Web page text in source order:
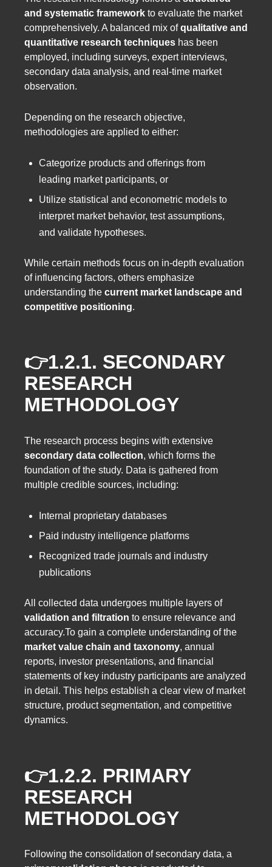
and systematic framework to evaluate the market
comprehensively. A balanced mix ofqualitative and
quantitative research techniques has been
employed, including surveys, expert interviews,
secondary data analysis, and real-time market
observation.
Depending on the research objective,
methodologies are applied to either:
Categorize products and offerings from
leading market participants, or
Utilize statistical and econometric models to
interpret market behavior, test assumptions,
and validate hypotheses.
While certain methods focus on in-depth evaluation
of influencing factors, others emphasize
understanding the current market landscape and
competitive positioning.
👉1.2.1. SECONDARY
RESEARCH
METHODOLOGY
The research process begins with extensive
secondary data collection, which forms the
foundation of the study. Data is gathered from
multiple credible sources, including:
Internal proprietary databases
Paid industry intelligence platforms
Recognized trade journals and industry
publications
All collected data undergoes multiple layers of
validation and filtration to ensure relevance and
accuracy.To gain a complete understanding of the
market value chain and taxonomy, annual
reports, investor presentations, and financial
statements of key industry participants are analyzed
in detail. This helps establish a clear view of market
structure, product segmentation, and competitive
dynamics.
👉1.2.2. PRIMARY
RESEARCH
METHODOLOGY
Following the consolidation of secondary data, a

☆ ☆ ☆

▶ [Problem]: Return every line above word for word, minus images.

▶ [Written reply]:
Web page text in source order:
and systematic framework to evaluate the market
comprehensively. A balanced mix ofqualitative and
quantitative research techniques has been
employed, including surveys, expert interviews,
secondary data analysis, and real-time market
observation.
Depending on the research objective,
methodologies are applied to either:
Categorize products and offerings from
leading market participants, or
Utilize statistical and econometric models to
interpret market behavior, test assumptions,
and validate hypotheses.
While certain methods focus on in-depth evaluation
of influencing factors, others emphasize
understanding the current market landscape and
competitive positioning.
👉1.2.1. SECONDARY
RESEARCH
METHODOLOGY
The research process begins with extensive
secondary data collection, which forms the
foundation of the study. Data is gathered from
multiple credible sources, including:
Internal proprietary databases
Paid industry intelligence platforms
Recognized trade journals and industry
publications
All collected data undergoes multiple layers of
validation and filtration to ensure relevance and
accuracy.To gain a complete understanding of the
market value chain and taxonomy, annual
reports, investor presentations, and financial
statements of key industry participants are analyzed
in detail. This helps establish a clear view of market
structure, product segmentation, and competitive
dynamics.
👉1.2.2. PRIMARY
RESEARCH
METHODOLOGY
Following the consolidation of secondary data, a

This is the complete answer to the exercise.